File metadata and controls

113 lines (88 loc) · 5.27 KB

Installation

Once you have installed Python and its packages manager pip, depending on if you want only this tool, the full set of PNU tools, or PNU plus a selection of additional third-parties tools, use one of these commands:

pip install pnu-adsv
pip install PNU
pip install pytnix

ADSV(1)

NAME

adsv - Analyze delimiter-separated values files

Servier Inspired

SYNOPSIS

adsv [-d|--delimiter CHAR] [-e|--encoding STRING] [-f|--fields LIST] [-F|--flatten] [-h|--hide INT] [-m|--min INT] [-M|--max INT] [-t|--top INT] [--debug] [--help|-?] [--version] [--] filename [...]

DESCRIPTION

The adsv utility analyzes delimiter-separated values files, such as Comma-Separated Values .csv or Tab-Separated Values .tsv files, and either prints information about their structure and the data in each of their fields, or prints a selection of fields in the order requested.

The information gathered are:

  • for the file:
    • the character set encoding
    • the CSV dialect (characters used for delimiting, quoting, escaping or lines terminating. Plus the use or not of double quoting)
    • the presence or not of a headers line
    • the number of lines and fields
  • for each field:
    • its number and header
    • the number of distinct values
    • the values type (strings, integers, floating numbers, complex numbers, date and time (whatever their format))
    • the values by descending count
    • the values range by ascending order using the detected type (useful for numbers and dates)
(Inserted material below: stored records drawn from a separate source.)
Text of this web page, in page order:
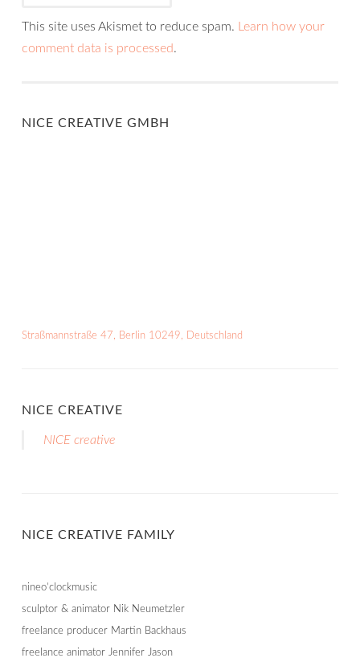
This site uses Akismet to reduce spam.
Learn how your
comment data is processed.
NICE CREATIVE GMBH
Straßmannstraße 47, Berlin 10249, Deutschland
NICE CREATIVE
NICE creative
NICE CREATIVE FAMILY
nineo’clockmusic
sculptor & animator Nik Neumetzler
freelance producer Martin Backhaus
freelance animator Jennifer Jason
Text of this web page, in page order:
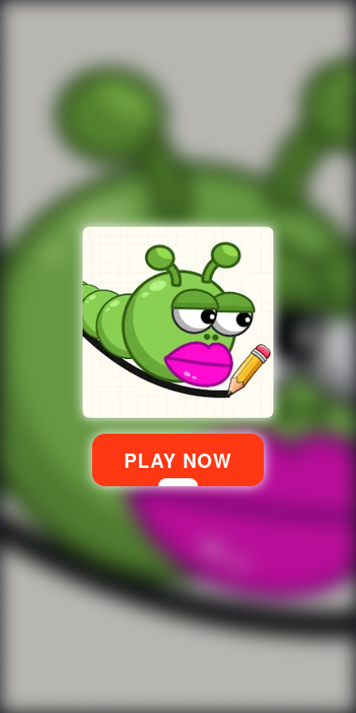
PLAY NOW
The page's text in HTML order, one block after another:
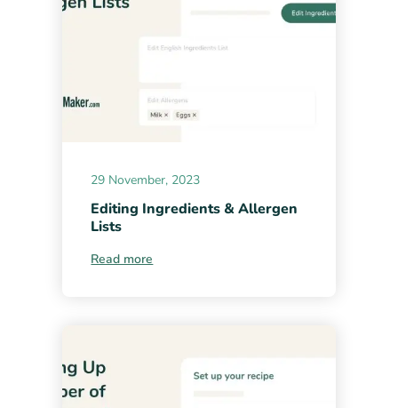
29 November, 2023
Editing Ingredients & Allergen
Lists
Read more
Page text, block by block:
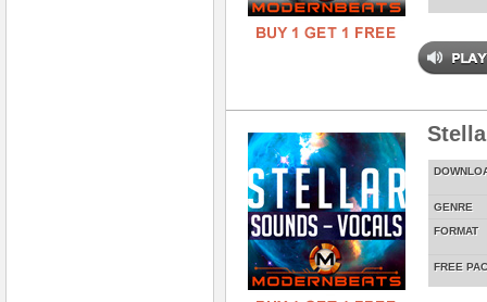
GENRE
FORMAT
FREE
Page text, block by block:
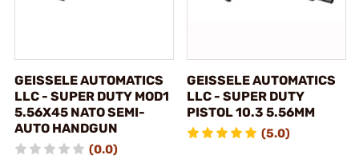
GEISSELE AUTOMATICS
LLC - SUPER DUTY MOD1
5.56X45 NATO SEMI-
AUTO HANDGUN
(0.0)
GEISSELE AUTOMATICS
LLC - SUPER DUTY
PISTOL 10.3 5.56MM
(5.0)
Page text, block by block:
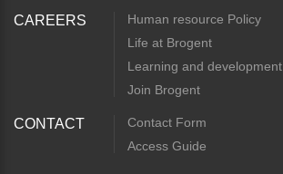
CAREERS
Human resource Policy
Life at Brogent
Learning and development
Join Brogent
CONTACT
Contact Form
Access Guide
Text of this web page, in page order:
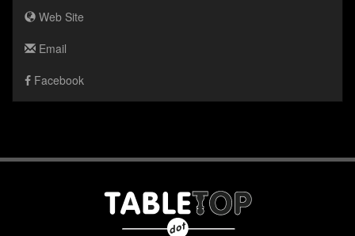
Web Site
Email
Facebook
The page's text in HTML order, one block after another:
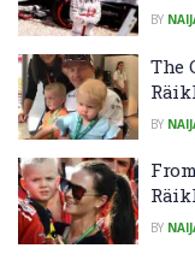
BY
The
BY
BY
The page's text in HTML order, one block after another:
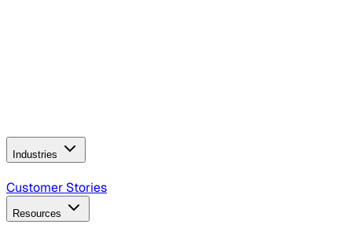
Industries
B2B Technology
Customer Stories
Resources
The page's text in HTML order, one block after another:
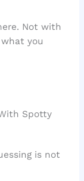
Not with
you
Spotty
is not

When analyzing a DSV dataset, this allows for a quick and automated way of getting global information about the contents, and explore any oddities...

There are options:

  • to control and limit what is printed (-h|--hide, -m|--min, -M|--max and -t|--top),
  • to avoid (or correct) the detection of the character set encoding and delimiter (-d|--delimiter, -e|--encoding):
    • the character set detection can take a long time with big files, so if you know that the file is in "Windows-1252" or "utf-8" encoding, it's quicker to say it...
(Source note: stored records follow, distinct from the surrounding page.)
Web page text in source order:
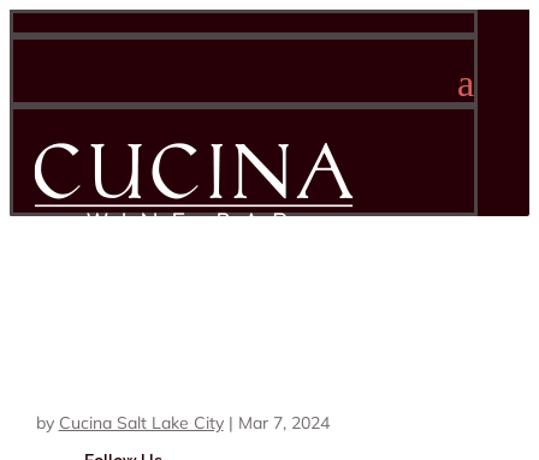
a
by Cucina Salt Lake City| Mar 7, 2024
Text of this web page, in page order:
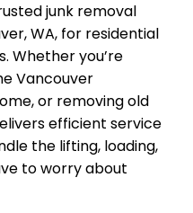
junk removal
WA, for residential
Whether you’re
Vancouver
or removing old
efficient service
the lifting, loading,
to worry about
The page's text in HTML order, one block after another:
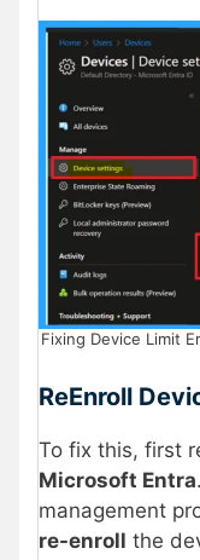
Fixing Device Limit
ReEnroll
To fix this, first
Microsoft Entra
management
re-enroll the
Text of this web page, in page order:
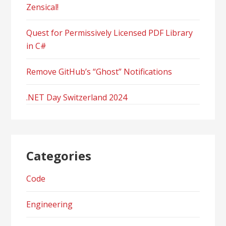
Zensical!
Quest for Permissively Licensed PDF Library
in C#
Remove GitHub’s “Ghost” Notifications
.NET Day Switzerland 2024
Categories
Code
Engineering
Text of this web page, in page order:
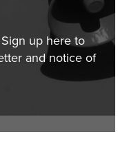
up here to
and notice of
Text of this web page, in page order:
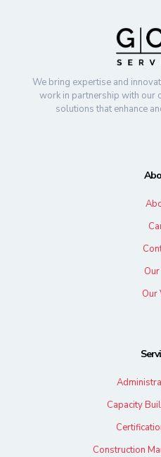
We bring expertise and
work in partnership with our
solutions that enhance
Our
Capacity
Construction
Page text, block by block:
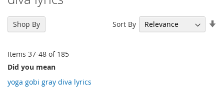
Items 37-48 of 185
Sort By
Did you mean
yoga gobi gray diva lyrics
Shop By
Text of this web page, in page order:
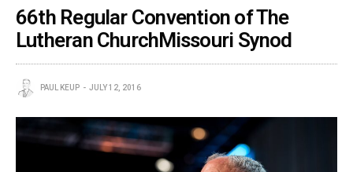
66th Regular Convention of The
Lutheran ChurchMissouri Synod
PAUL KEUP JULY 12, 2016
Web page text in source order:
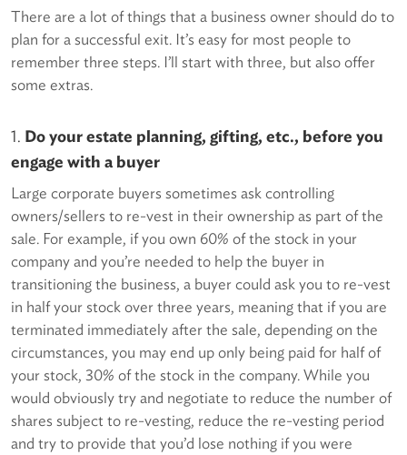
There are a lot of things that a business owner should do to
plan for a successful exit. It’s easy for most people to
remember three steps. I’ll start with three, but also offer
some extras.
1. Do your estate planning, gifting, etc., before you
engage with a buyer
Large corporate buyers sometimes ask controlling
owners/sellers to re-vest in their ownership as part of the
sale. For example, if you own 60% of the stock in your
company and you’re needed to help the buyer in
transitioning the business, a buyer could ask you to re-vest
in half your stock over three years, meaning that if you are
terminated immediately after the sale, depending on the
circumstances, you may end up only being paid for half of
your stock, 30% of the stock in the company. While you
would obviously try and negotiate to reduce the number of
shares subject to re-vesting, reduce the re-vesting period
and try to provide that you’d lose nothing if you were
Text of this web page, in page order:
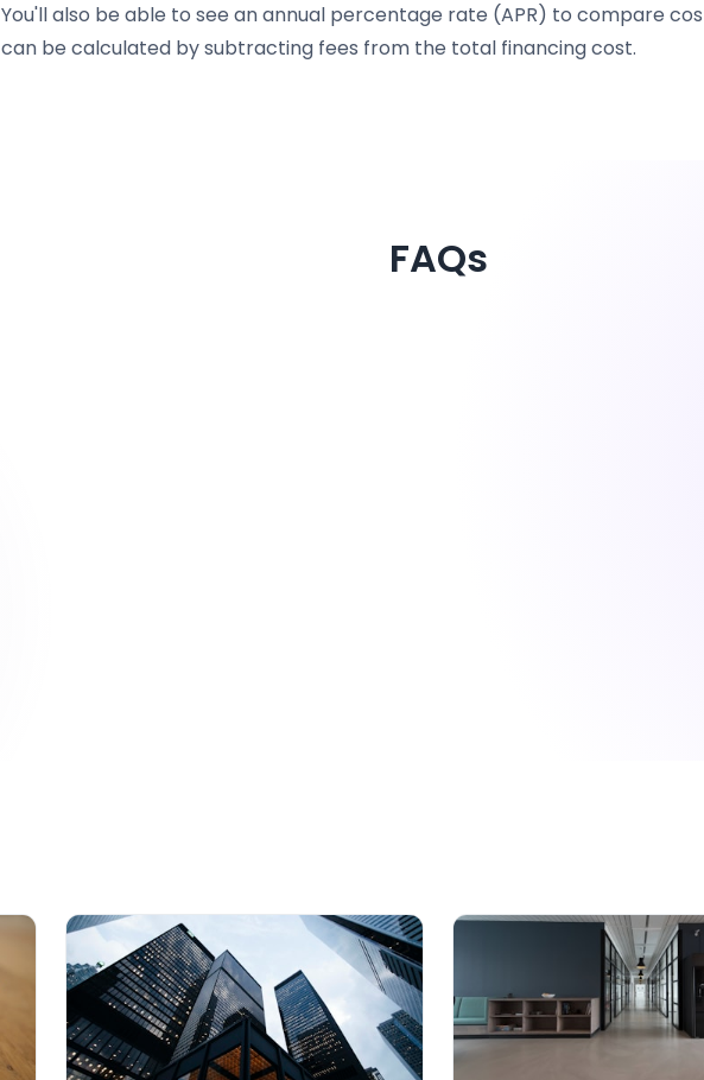
You'll also be able to see an annual percentage rate (APR) to compare
can be calculated by subtracting fees from the total financing cost.
FAQs
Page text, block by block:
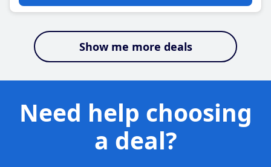
Show me more deals
Need help choosing
a deal?
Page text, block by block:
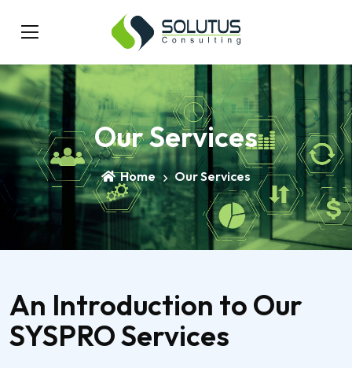
Our Services
Home Our Services
An Introduction to Our
SYSPRO Services
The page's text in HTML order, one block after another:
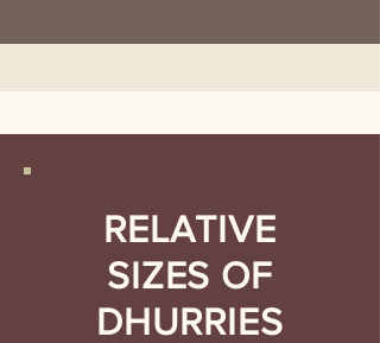
RELATIVE
SIZES OF
DHURRIES

If you use the -f|--fields option, you'll skip printing the file analysis, and instead print the selected fields in the order requested, using the detected delimiting, quoting and escaping characters.
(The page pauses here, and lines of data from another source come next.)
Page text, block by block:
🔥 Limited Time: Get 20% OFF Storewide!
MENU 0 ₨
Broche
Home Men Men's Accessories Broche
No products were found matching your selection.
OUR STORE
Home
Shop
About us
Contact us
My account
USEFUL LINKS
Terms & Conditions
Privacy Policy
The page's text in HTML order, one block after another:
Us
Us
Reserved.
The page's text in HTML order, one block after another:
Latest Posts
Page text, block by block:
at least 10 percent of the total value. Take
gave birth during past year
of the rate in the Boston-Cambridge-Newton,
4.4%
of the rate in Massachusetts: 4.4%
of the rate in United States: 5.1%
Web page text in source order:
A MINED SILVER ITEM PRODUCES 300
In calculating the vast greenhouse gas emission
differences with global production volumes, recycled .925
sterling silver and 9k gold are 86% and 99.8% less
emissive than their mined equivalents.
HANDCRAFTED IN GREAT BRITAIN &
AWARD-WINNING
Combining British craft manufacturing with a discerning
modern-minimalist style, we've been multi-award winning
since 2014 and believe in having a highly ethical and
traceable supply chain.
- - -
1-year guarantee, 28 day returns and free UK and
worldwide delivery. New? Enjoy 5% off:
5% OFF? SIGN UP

If you encounter multi-lines fields and want to "flatten" them to single lines, you can use the -F|--flatten option for that.

OPTIONS

Options Use
-d|--delimiter CHAR Specify delimiter to be CHAR
-e|--encoding STRING Specify charset encoding to be STRING (because detecting encoding can take a long time!)
-f|--fields LIST Extract LISTed fields values in given order (ex: 6,2-4,1 with fields numbered from 1)
-F|--flatten Make multi-lines fields single line
-h|--hide INT Hide the display of distinct values above INT % (default is 20%)
-m|--min INT Only display distinct values whose count >= INT (default is to display all distinct values)
-M|--max INT Only display INT lines of distinct values (default is to display all distinct values, within the hide limit)
-t|--top INT Only display the top/bottom INT lines of values (default is to display the 5 bottom and top lines)
--debug Enable debug mode
--help|-? Print usage and a short help message and exit
--version Print version and exit
-- Options processing terminator

ENVIRONMENT

The ADSV_DEBUG environment variable can also be set to any value to enable debug mode.

EXIT STATUS

The adsv utility exits 0 on success, and >0 if an error occurs.

SEE ALSO

cut(1), file(1)

STANDARDS

The adsv utility is not a standard UNIX command.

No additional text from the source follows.